» RECORDS TO PROCESS:

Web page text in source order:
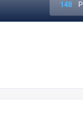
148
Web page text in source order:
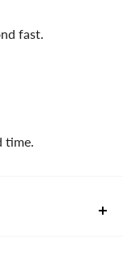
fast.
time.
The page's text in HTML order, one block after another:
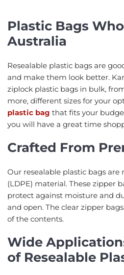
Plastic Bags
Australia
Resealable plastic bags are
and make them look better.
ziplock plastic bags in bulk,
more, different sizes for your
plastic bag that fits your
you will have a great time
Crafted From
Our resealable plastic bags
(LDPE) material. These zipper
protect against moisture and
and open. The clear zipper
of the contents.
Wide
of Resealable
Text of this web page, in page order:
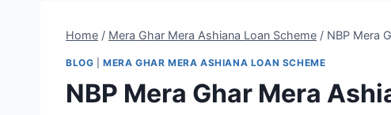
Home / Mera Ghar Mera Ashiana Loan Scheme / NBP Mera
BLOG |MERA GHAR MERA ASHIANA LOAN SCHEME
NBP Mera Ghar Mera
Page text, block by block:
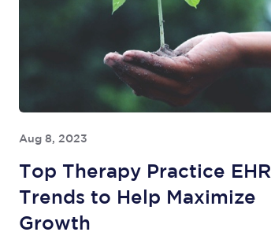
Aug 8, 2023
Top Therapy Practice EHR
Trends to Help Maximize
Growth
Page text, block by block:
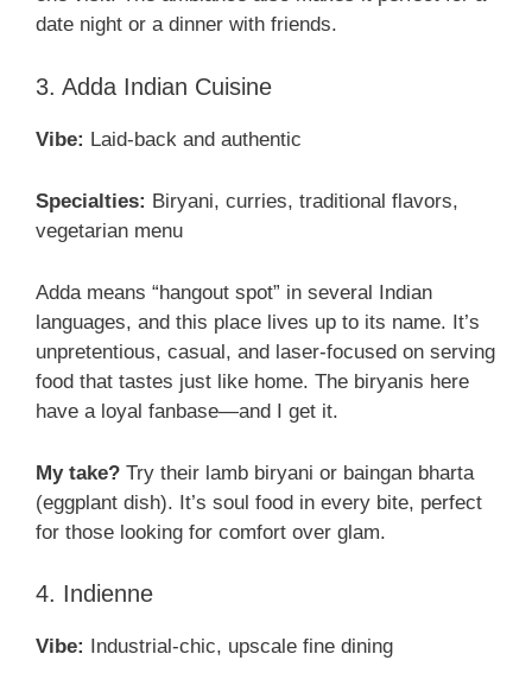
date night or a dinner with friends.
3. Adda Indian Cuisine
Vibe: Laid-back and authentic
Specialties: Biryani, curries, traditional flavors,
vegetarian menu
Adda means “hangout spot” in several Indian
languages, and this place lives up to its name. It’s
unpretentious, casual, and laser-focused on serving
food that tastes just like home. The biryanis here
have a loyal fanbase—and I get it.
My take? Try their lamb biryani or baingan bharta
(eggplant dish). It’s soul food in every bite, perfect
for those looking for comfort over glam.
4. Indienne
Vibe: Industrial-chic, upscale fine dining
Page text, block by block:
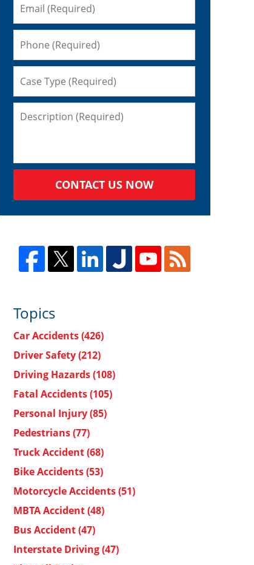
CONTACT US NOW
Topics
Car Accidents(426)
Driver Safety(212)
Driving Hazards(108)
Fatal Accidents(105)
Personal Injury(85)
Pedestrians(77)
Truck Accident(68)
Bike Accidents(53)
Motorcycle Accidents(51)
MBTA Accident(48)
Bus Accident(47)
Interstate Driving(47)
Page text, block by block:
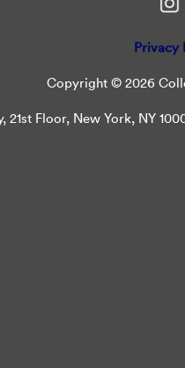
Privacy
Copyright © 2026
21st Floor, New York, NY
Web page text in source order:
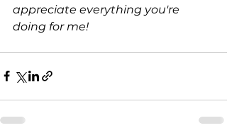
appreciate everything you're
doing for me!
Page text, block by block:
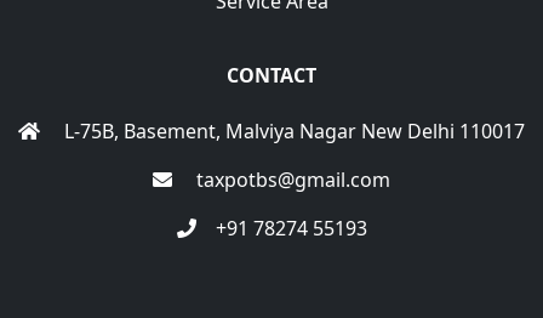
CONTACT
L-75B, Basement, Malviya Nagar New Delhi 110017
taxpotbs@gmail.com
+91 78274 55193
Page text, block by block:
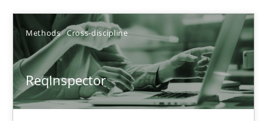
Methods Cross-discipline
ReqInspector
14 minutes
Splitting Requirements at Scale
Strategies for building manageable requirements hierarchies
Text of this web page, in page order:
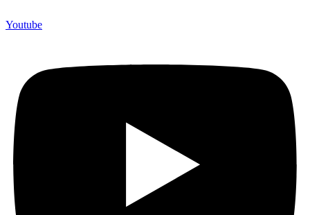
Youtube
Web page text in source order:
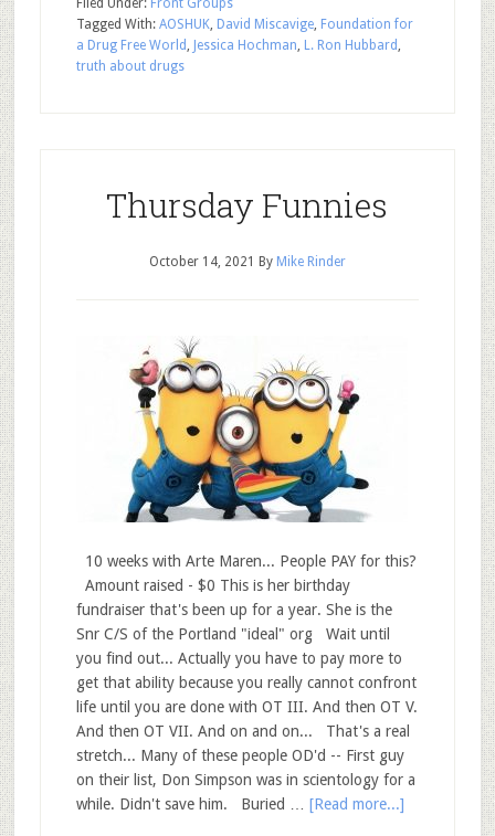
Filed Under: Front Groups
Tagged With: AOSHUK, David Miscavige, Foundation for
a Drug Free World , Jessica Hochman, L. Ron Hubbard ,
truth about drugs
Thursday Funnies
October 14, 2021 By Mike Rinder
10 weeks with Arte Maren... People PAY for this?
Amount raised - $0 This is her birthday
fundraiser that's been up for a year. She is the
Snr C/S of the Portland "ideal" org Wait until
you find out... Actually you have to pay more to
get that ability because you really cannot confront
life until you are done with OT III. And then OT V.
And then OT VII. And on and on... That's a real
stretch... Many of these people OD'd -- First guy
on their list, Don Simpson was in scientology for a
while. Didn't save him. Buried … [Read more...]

» INSTRUCTIONS TO FOLLOW:
For this exercise, return the material word for word and drop each image.

» OUTPUT OF THE EXERCISE:
Web page text in source order:
148
Web page text in source order:
fast.
time.
The page's text in HTML order, one block after another:
Plastic Bags
Australia
Resealable plastic bags are
and make them look better.
ziplock plastic bags in bulk,
more, different sizes for your
plastic bag that fits your
you will have a great time
Crafted From
Our resealable plastic bags
(LDPE) material. These zipper
protect against moisture and
and open. The clear zipper
of the contents.
Wide
of Resealable
Text of this web page, in page order:
Home / Mera Ghar Mera Ashiana Loan Scheme / NBP Mera
BLOG |MERA GHAR MERA ASHIANA LOAN SCHEME
NBP Mera Ghar Mera
Page text, block by block:
Aug 8, 2023
Top Therapy Practice EHR
Trends to Help Maximize
Growth
Page text, block by block:
date night or a dinner with friends.
3. Adda Indian Cuisine
Vibe: Laid-back and authentic
Specialties: Biryani, curries, traditional flavors,
vegetarian menu
Adda means “hangout spot” in several Indian
languages, and this place lives up to its name. It’s
unpretentious, casual, and laser-focused on serving
food that tastes just like home. The biryanis here
have a loyal fanbase—and I get it.
My take? Try their lamb biryani or baingan bharta
(eggplant dish). It’s soul food in every bite, perfect
for those looking for comfort over glam.
4. Indienne
Vibe: Industrial-chic, upscale fine dining
Page text, block by block:
CONTACT US NOW
Topics
Car Accidents(426)
Driver Safety(212)
Driving Hazards(108)
Fatal Accidents(105)
Personal Injury(85)
Pedestrians(77)
Truck Accident(68)
Bike Accidents(53)
Motorcycle Accidents(51)
MBTA Accident(48)
Bus Accident(47)
Interstate Driving(47)
Page text, block by block:
Privacy
Copyright © 2026
21st Floor, New York, NY
Web page text in source order:
appreciate everything you're
doing for me!
Page text, block by block:
CONTACT
L-75B, Basement, Malviya Nagar New Delhi 110017
taxpotbs@gmail.com
+91 78274 55193
Page text, block by block:
Methods Cross-discipline
ReqInspector
14 minutes
Splitting Requirements at Scale
Strategies for building manageable requirements hierarchies
Text of this web page, in page order:
Youtube
Web page text in source order:
Filed Under: Front Groups
Tagged With: AOSHUK, David Miscavige, Foundation for
a Drug Free World , Jessica Hochman, L. Ron Hubbard ,
truth about drugs
Thursday Funnies
October 14, 2021 By Mike Rinder
10 weeks with Arte Maren... People PAY for this?
Amount raised - $0 This is her birthday
fundraiser that's been up for a year. She is the
Snr C/S of the Portland "ideal" org Wait until
you find out... Actually you have to pay more to
get that ability because you really cannot confront
life until you are done with OT III. And then OT V.
And then OT VII. And on and on... That's a real
stretch... Many of these people OD'd -- First guy
on their list, Don Simpson was in scientology for a
while. Didn't save him. Buried … [Read more...]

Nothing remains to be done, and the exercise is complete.